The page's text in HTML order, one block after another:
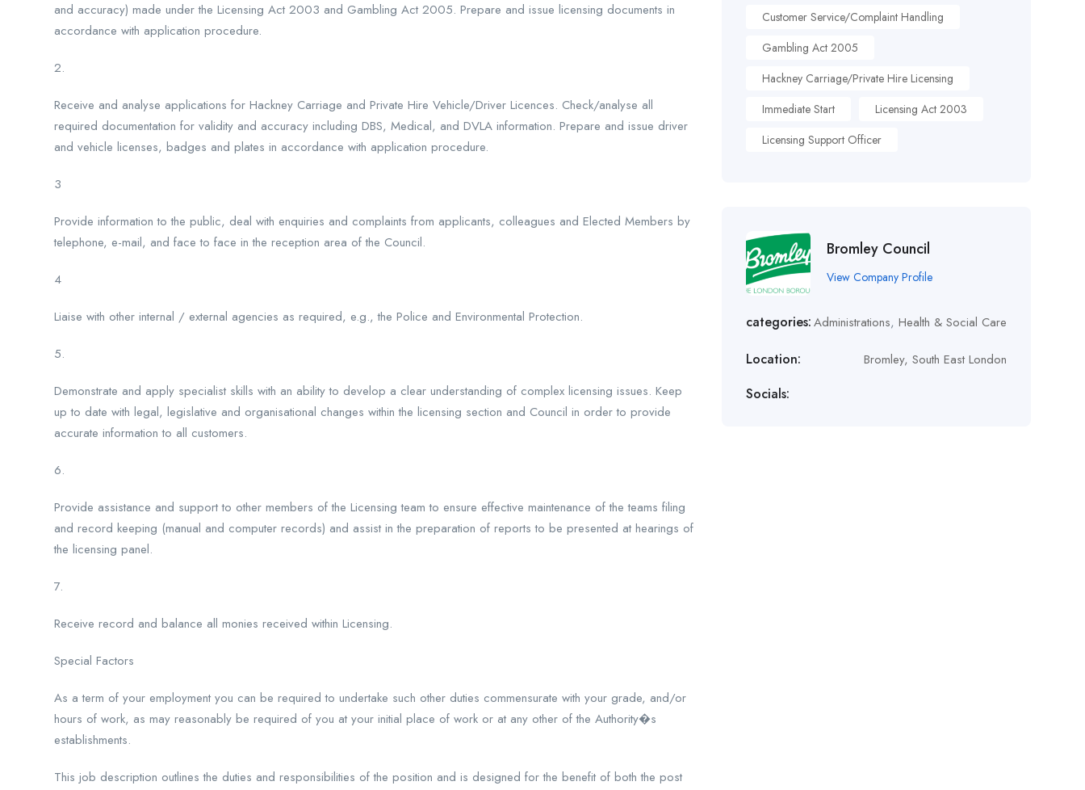
and accuracy) made under the Licensing Act 2003 and Gambling Act 2005. Prepare and issue licensing documents in
accordance with application procedure.
2.
Receive and analyse applications for Hackney Carriage and Private Hire Vehicle/Driver Licences. Check/analyse all
required documentation for validity and accuracy including DBS, Medical, and DVLA information. Prepare and issue driver
and vehicle licenses, badges and plates in accordance with application procedure.
3
Provide information to the public, deal with enquiries and complaints from applicants, colleagues and Elected Members by
telephone, e-mail, and face to face in the reception area of the Council.
4
Liaise with other internal / external agencies as required, e.g., the Police and Environmental Protection.
5.
Demonstrate and apply specialist skills with an ability to develop a clear understanding of complex licensing issues. Keep
up to date with legal, legislative and organisational changes within the licensing section and Council in order to provide
accurate information to all customers.
6.
Provide assistance and support to other members of the Licensing team to ensure effective maintenance of the teams filing
and record keeping (manual and computer records) and assist in the preparation of reports to be presented at hearings of
the licensing panel.
7.
Receive record and balance all monies received within Licensing.
Special Factors
As a term of your employment you can be required to undertake such other duties commensurate with your grade, and/or
hours of work, as may reasonably be required of you at your initial place of work or at any other of the Authority�s
establishments.
This job description outlines the duties and responsibilities of the position and is designed for the benefit of both the post
Customer Service/Complaint Handling
Gambling Act 2005
Hackney Carriage/Private Hire Licensing
Immediate Start
Licensing Act 2003
Licensing Support Officer
Bromley Council
View Company Profile
categories:Administrations, Health & Social Care
Location: Bromley, South East London
Socials:
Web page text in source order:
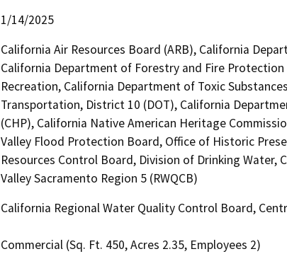
1/14/2025
California Air Resources Board (ARB), California
California Department of Forestry and Fire Protection
Recreation, California Department of Toxic
Transportation, District 10 (DOT), California
(CHP), California Native American Heritage
Valley Flood Protection Board, Office of Historic
Resources Control Board, Division of Drinking
Valley Sacramento Region 5 (RWQCB)
California Regional Water Quality Control Board,
Commercial (Sq. Ft. 450, Acres 2.35, Employees 2)
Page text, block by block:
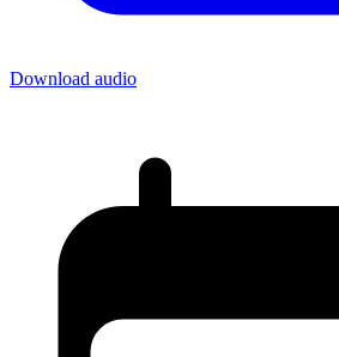
Download audio
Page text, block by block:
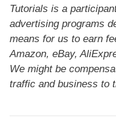
Tutorials is a
advertising programs
means for us to earn
Amazon, eBay,
We might be
traffic and business to
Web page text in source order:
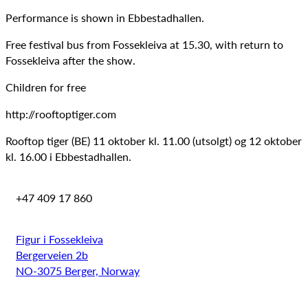
Performance is shown in Ebbestadhallen.
Free festival bus from Fossekleiva at 15.30, with return to
Fossekleiva after the show.
Children for free
http://rooftoptiger.com
Rooftop tiger (BE) 11 oktober kl. 11.00 (utsolgt) og 12 oktober
kl. 16.00 i Ebbestadhallen.
+47 409 17 860
Figur i Fossekleiva
Bergerveien 2b
NO-3075 Berger, Norway
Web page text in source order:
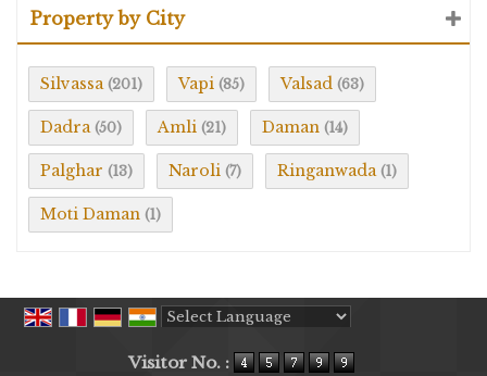
Property by City
Silvassa (201) Vapi (85) Valsad (63)
Dadra (50) Amli (21) Daman (14)
Palghar (13) Naroli (7) Ringanwada (1)
Moti Daman (1)
Visitor No. :
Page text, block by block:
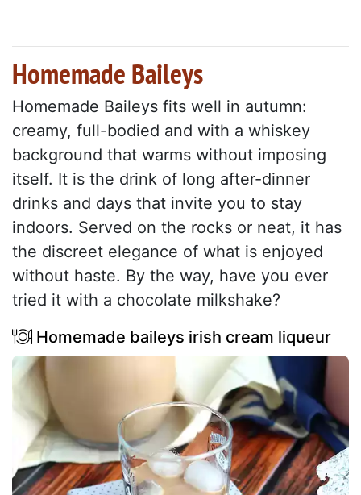
Homemade Baileys
Homemade Baileys fits well in autumn:
creamy, full-bodied and with a whiskey
background that warms without imposing
itself. It is the drink of long after-dinner
drinks and days that invite you to stay
indoors. Served on the rocks or neat, it has
the discreet elegance of what is enjoyed
without haste. By the way, have you ever
tried it with a chocolate milkshake?
Homemade baileys irish cream liqueur
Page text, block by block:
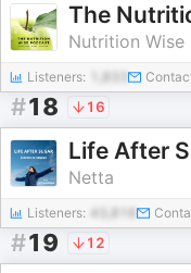
The
Nutrition Wise
Listeners:
#18 16
Life After
Netta
Listeners:
#19 12
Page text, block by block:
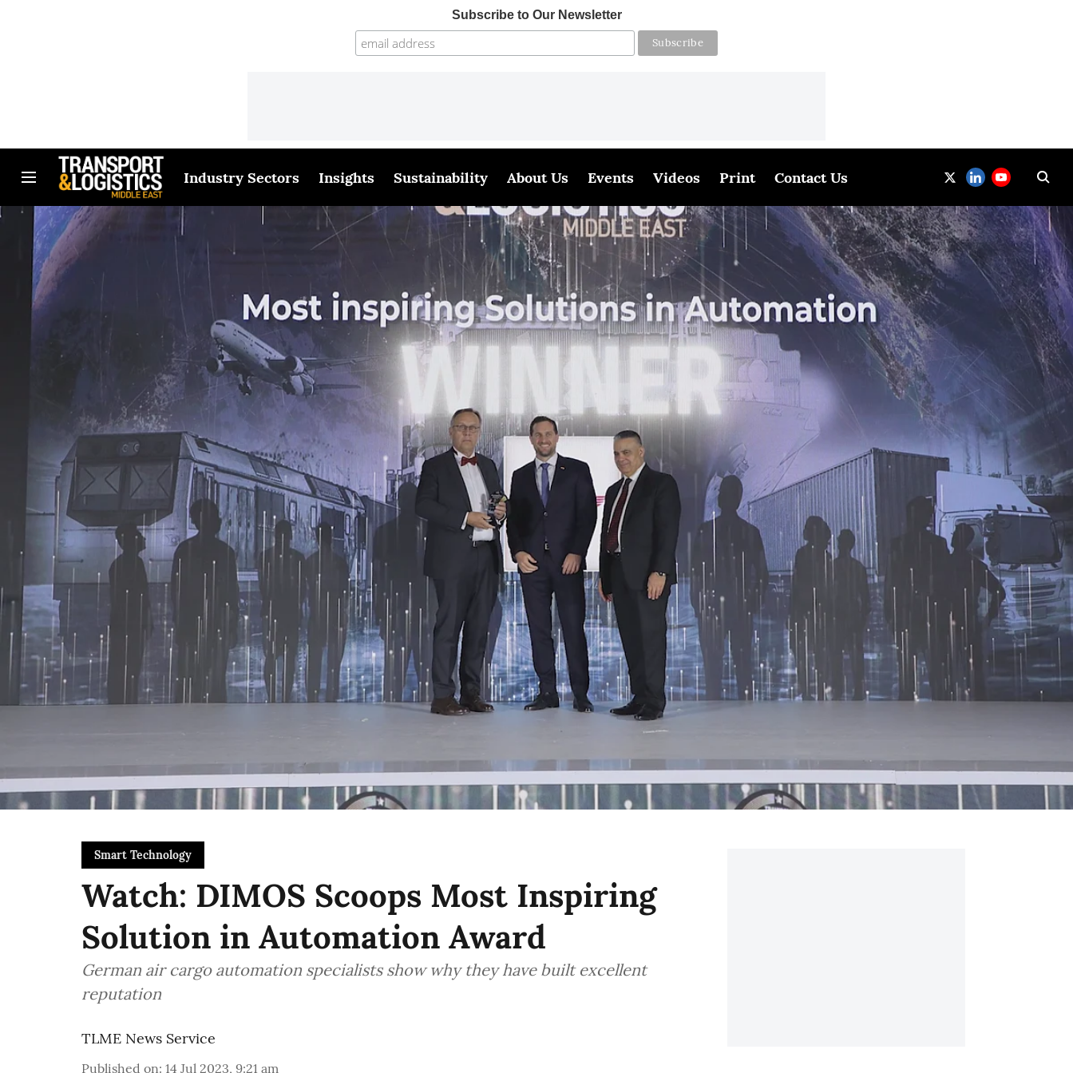
Subscribe to Our Newsletter
Industry Sectors Insights Sustainability About Us Events Videos Print Contact Us
Smart Technology
Watch: DIMOS Scoops Most Inspiring
Solution in Automation Award
German air cargo automation specialists show why they have built excellent
reputation
TLME News Service
Published on: 14 Jul 2023, 9:21 am
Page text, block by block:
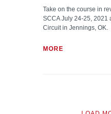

▶ EXERCISE:
Count the lines of the records that contain the word "without". Give only the count.

▶ EXPECTED ANSWER:
2